I used to think in the same terms, that kids ought to be guided and gently coerced into appreciating reading and literature.

However, my own experience with my kids has taught me to see with different lenses. Even though we brought them up in almost the same way, exposing them to books and stories while they were young, they had varied reactions towards books.

My girls like to read and they ask me to buy this or that book every now and then. My boy hardly touches a book and for a time would not even look at comic books, preferring instead the aforementioned Youtube and video games. His grandfather often bought him Spider-Man comics over the years while he was growing up but he hardly touched them except to look at the pictures. I am an avid comics reader myself but even I could not get him to read the books.

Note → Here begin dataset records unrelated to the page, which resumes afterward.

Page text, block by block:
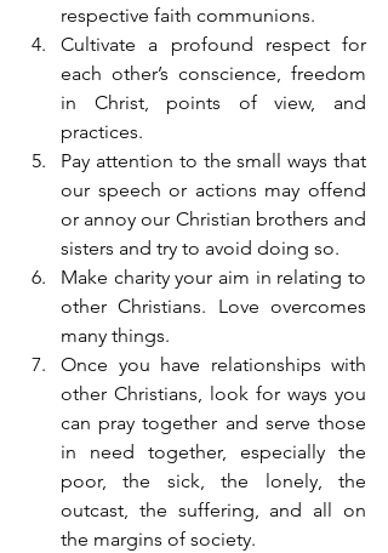
respective faith communions.
Cultivate a profound respect for
each other’s conscience, freedom
in Christ, points of view, and
practices.
Pay attention to the small ways that
our speech or actions may offend
or annoy our Christian brothers and
sisters and try to avoid doing so.
Make charity your aim in relating to
other Christians. Love overcomes
many things.
Once you have relationships with
other Christians, look for ways you
can pray together and serve those
in need together, especially the
poor, the sick, the lonely, the
outcast, the suffering, and all on
the margins of society.
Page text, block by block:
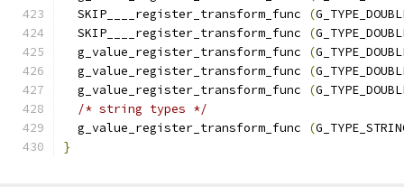
  SKIP____register_transform_func
(
  SKIP____register_transform_func
(
  g_value_register_transform_func
(
  g_value_register_transform_func
(
  g_value_register_transform_func
(
/* string types */
  g_value_register_transform_func
(
}
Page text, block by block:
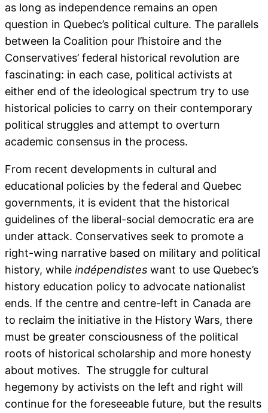
as long as independence remains an open
question in Quebec’s political culture. The parallels
between la Coalition pour l’histoire and the
Conservatives’ federal historical revolution are
fascinating: in each case, political activists at
either end of the ideological spectrum try to use
historical policies to carry on their contemporary
political struggles and attempt to overturn
academic consensus in the process.
From recent developments in cultural and
educational policies by the federal and Quebec
governments, it is evident that the historical
guidelines of the liberal-social democratic era are
under attack. Conservatives seek to promote a
right-wing narrative based on military and political
history, while indépendistes want to use Quebec’s
history education policy to advocate nationalist
ends. If the centre and centre-left in Canada are
to reclaim the initiative in the History Wars, there
must be greater consciousness of the political
roots of historical scholarship and more honesty
about motives. The struggle for cultural
hegemony by activists on the left and right will
continue for the foreseeable future, but the results
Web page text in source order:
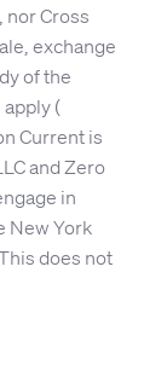
nor Cross
exchange
of the
(
Current is
and Zero
in
New York
does not

But I was surprised when just a couple of weeks ago, he began reading them, and even brought them along on a recent trip to Manila. Even though they weighed heavily on his backpack, he happily lugged them along so he could take one out and read when there was a dull moment.

So often we do children a lot of injustice by forcing them to like what we like, to know what we know, to learn at the same pace we do, or as their siblings or peers do. We forget the basic principle that each individual is different in every sort of possible way — interests, skills, abilities, competencies, and so on — and that they ought to be respected, even as children, because they are no less human than we are.

How will kids learn to read if you don’t force them to? Well, as long as they live in a family or a community, they will naturally develop an interest in reading — children are naturally curious anyway and often want to mimic what older people are doing.

Once they decide they want to read, there is nothing you can do to stop them, much as there is nothing you can do to stop them from learning how to pinch, swipe left and right, and lock you out of your phone.

My Australian friend, Derek Sheppard, relates, “Of our 5 sons, two didn’t read until they were about 11 or 12 years.  Needs drove their quest to learn. They taught themselves. All 5 of our sons are individuals following their own paths.  All are independent, and successful in their own ways. None have been disadvantaged, and probably gained advantage over peers in mainstreamed schooling, through their democratic Sudbury education.  One of those two sons who taught themselves to read, went on to achieve a science degree, now works in energy supply, lives in Melbourne and is married, and the other is a department manager of a high turnover store of one of the two largest Australian retailers.”

He further asserts that the “conveyor belt system of industrial schooling is at fault for the failed literacy of graduating students, university students and too many Teachers.  Authoritarians in mainstreamed schooling a couple of decades ago decided to push, prod and manipulate young people into falsely believing their only course and path to success was via university education.  Young people ought to have had the time to look around, understand the world around them, and decide for themselves how they could become independent. A third drop out of university in the first year, because they simply don’t know themselves, or what interests them, or even how to be self-managing.  They are accustomed to being extrinsically directed, monitored and their time filled wastefully, by others. As a consequence they don’t know themselves, in the same way as those who were charged with the responsibility of teaching them didn’t know them, or their interests.”